RIVERSIDE --- As Kirk Thomann checks a water tank, several cows mill around, waiting for a cold drink.
Behind Thomann are acres of green grass. To his right are acres of brown grass.
Next spring, everything on all sides of this water tank will be green.
Thomann, who farms near here in Washington County, converted part of his CRP ground into pasture last fall. This autumn, the rest of it will be switched over so it will be ready for spring grazing.
S“We had it in CRP for 10 years and switched it over last October,” he says. “I wanted to have some more cows, and this was the way to go.
“We tilled up half of it in the fall and reseeded it. We’ll tear up the rest in a few weeks.”
Thomann runs 40 Red Angus cows on the pasture, which totals 80 acres. The pasture also includes new perimeter fence.
He primarily seeded alfalfa and clover along with timothy and endophyte-free fescue.
Money from the Environmental Quality Incentives Program (EQIP) program was used to install close to a mile of water line.
Thomann set up 14 paddocks in his system with each paddock consisting of roughly four acres.
“I hope to get two to three days of grazing per paddock before I move them,” he says. “I want to have at least 30 days of rest on each paddock for some regrowth.”
He uses single-strand electrical wire to form his paddocks, adding the wire is high enough for small calves to sneak under.
While some producers will choose to establish a new system, most will go ahead and use the old CRP ground for grazing, says Steve Barnhart, Extension forage specialist at Iowa State University.

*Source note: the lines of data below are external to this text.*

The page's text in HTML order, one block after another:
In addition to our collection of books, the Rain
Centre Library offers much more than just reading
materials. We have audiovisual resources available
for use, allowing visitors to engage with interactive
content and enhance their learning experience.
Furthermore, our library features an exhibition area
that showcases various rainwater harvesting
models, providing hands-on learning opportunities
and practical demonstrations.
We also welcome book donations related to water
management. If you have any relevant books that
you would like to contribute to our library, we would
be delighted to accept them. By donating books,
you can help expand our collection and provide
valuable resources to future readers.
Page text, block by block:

If they go that route, he says weed control must be a priority.
“The weed issue is a real challenge, especially if you want to establish legumes in the pasture,” Barnhart says.
“Grazing can control a lot of it, but the pastures could have future weed problems if it’s not managed properly.”

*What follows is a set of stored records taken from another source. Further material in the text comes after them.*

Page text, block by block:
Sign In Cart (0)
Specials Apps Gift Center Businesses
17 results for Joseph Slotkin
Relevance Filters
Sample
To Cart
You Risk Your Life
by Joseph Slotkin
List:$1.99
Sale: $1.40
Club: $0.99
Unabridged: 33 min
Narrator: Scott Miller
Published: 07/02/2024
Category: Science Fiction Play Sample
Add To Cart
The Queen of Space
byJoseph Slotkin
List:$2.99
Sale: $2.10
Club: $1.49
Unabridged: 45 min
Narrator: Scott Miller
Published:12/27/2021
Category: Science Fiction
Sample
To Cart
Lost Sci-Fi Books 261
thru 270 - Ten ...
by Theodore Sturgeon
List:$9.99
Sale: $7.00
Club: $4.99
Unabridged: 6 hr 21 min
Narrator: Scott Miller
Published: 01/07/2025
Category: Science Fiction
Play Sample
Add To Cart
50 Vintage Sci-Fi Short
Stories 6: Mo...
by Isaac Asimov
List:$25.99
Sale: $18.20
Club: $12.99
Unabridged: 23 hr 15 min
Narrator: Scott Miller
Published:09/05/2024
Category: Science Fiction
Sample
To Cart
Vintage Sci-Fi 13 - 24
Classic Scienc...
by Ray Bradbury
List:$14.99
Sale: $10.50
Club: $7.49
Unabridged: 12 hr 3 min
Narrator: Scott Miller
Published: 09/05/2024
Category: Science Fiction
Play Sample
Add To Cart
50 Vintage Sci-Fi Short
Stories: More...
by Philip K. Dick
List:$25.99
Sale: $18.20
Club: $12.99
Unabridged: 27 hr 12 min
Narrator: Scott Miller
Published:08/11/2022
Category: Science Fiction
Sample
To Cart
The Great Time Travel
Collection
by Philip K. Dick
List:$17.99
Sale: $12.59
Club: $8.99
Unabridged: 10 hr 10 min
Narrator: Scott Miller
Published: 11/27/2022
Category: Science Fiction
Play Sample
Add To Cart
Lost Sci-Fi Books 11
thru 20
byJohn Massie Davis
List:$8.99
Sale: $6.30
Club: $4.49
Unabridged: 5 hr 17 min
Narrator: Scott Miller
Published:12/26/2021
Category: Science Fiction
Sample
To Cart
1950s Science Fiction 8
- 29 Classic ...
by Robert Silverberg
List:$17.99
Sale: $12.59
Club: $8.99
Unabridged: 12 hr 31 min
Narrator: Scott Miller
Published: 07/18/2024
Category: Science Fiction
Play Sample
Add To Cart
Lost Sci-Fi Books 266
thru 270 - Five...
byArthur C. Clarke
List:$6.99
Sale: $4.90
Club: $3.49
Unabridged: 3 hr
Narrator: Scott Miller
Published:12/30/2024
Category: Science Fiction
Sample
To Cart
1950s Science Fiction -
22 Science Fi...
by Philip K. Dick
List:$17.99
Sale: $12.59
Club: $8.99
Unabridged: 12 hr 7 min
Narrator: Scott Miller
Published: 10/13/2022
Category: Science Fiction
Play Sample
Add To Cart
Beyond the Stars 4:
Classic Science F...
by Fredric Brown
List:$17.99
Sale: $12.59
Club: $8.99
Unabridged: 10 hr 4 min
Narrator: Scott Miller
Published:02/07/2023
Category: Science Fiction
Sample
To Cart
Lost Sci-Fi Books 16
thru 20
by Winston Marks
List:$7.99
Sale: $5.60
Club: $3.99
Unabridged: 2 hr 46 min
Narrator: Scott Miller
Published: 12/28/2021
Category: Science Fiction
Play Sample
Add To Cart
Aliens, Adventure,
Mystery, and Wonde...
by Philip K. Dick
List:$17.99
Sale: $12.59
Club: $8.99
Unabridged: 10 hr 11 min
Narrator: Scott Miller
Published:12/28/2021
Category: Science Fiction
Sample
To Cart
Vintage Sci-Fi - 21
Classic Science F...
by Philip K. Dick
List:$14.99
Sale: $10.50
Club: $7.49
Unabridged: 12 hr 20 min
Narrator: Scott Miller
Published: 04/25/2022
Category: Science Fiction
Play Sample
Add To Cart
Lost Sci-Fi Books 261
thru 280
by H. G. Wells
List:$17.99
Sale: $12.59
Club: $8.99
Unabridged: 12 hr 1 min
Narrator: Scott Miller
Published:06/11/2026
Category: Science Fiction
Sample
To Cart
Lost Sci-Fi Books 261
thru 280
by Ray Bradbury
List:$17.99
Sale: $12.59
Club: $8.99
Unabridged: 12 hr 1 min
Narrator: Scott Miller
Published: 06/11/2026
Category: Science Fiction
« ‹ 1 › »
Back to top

He cites musk thistle as a weed that is difficult to control.
Pasture fertility also must be considered. Barnhart suggests testing the soil for nutrient levels.
“Nitrogen is always going to be needed, but the P and K levels should be similar to what they were when the ground was put into CRP,” he says.
“If those levels were low when you put it in 20 years ago, they will still be low.”
Barnhart says frequent mowing or clipping also can help reduce weeds. He says weeds like thistles need to be clipped two or three times after the initial clipping to destroy their root systems.
If most management methods do not solve the issue, producers could use herbicides. Barnhart says most pasture herbicides will remove legumes, so spot spraying is recommended.
He says producers, who choose to tear up CRP and start fresh, need to ensure new grass is given time to mature.
“It takes a year or so for new seedings to reach their full potential, so make sure you don’t overgraze them,” Barnhart says.
“Certainly, a good rotational-grazing system is a way to make sure new pastures stay in good condition.”
Thomann said the first summer was a test for his new pasture.
“We had a lot of water early on, then that was shut off most of the rest of the summer,” he says. “It was looking rough in some spots, but it’s pretty lush now.”
He adds it took some time to complete the conversion process, but Thomann believes it was time well spent.
“I had a few cows before on rented pasture, but I always wanted more cows than what I had,” he says.
“This was my chance to expand a little, and so far it has worked out pretty well.”